▸ **Work request**: Work out how many lines below contain the word "address". Only the number is wanted.

Excerpts from a dataset
- Opening Delimiter -

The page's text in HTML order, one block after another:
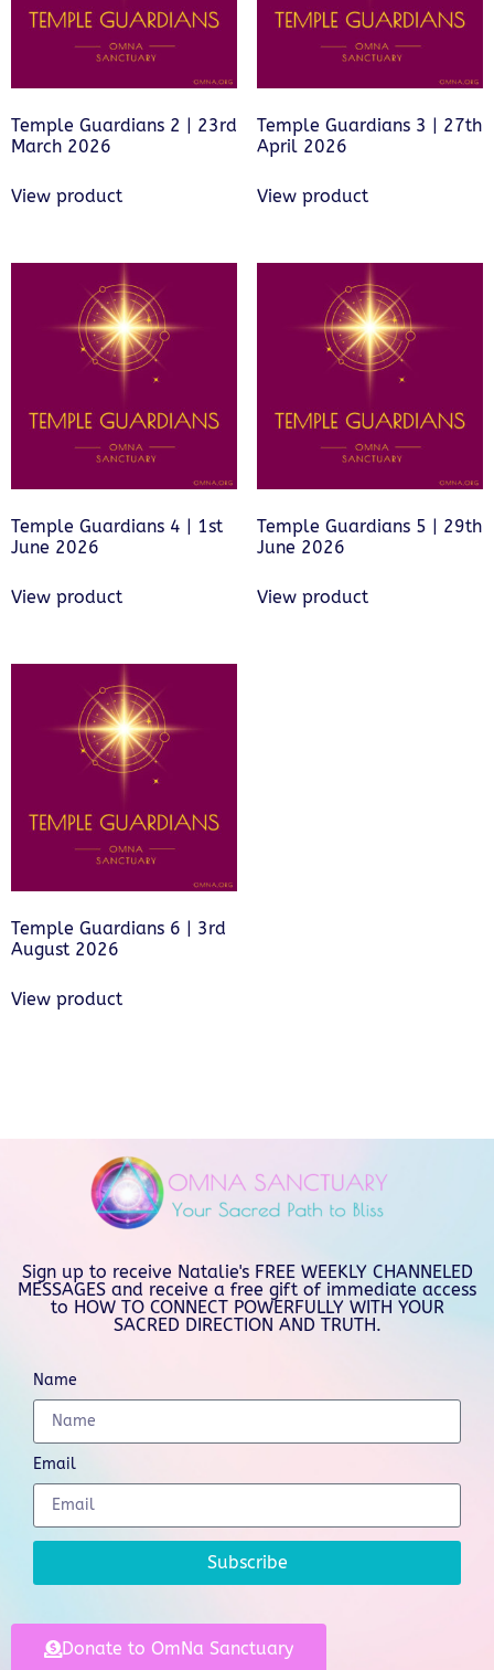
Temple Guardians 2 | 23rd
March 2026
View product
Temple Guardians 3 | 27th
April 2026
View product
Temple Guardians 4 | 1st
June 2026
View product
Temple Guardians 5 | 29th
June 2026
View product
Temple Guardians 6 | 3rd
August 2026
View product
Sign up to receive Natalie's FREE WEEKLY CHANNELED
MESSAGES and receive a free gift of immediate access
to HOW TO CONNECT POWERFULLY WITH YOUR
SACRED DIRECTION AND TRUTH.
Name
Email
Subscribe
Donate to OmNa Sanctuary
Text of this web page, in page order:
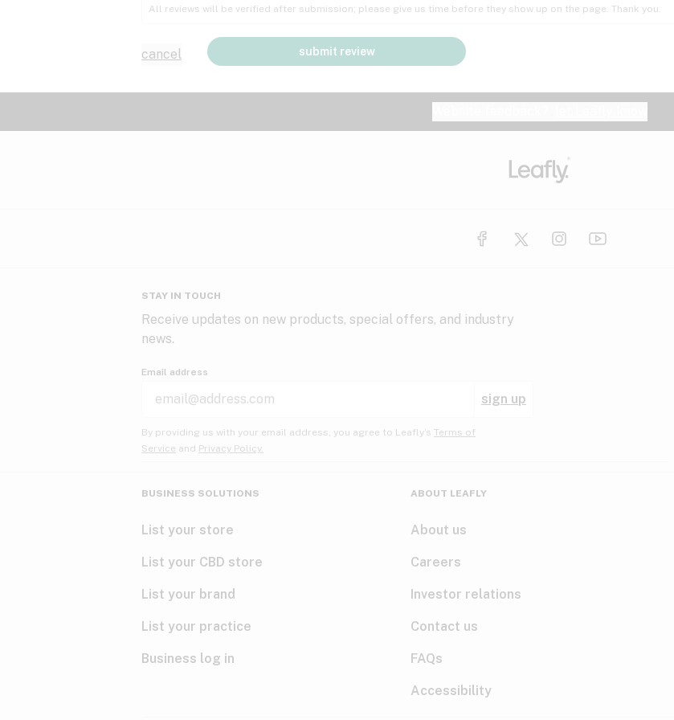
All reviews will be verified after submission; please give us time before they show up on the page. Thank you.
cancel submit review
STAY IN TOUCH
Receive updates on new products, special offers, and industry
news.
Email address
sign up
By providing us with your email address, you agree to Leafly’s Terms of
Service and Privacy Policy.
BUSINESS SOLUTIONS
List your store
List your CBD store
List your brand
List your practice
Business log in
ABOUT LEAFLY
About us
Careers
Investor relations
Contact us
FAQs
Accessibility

- Closing Delimiter -

▸ **Answer to the exercise**: 2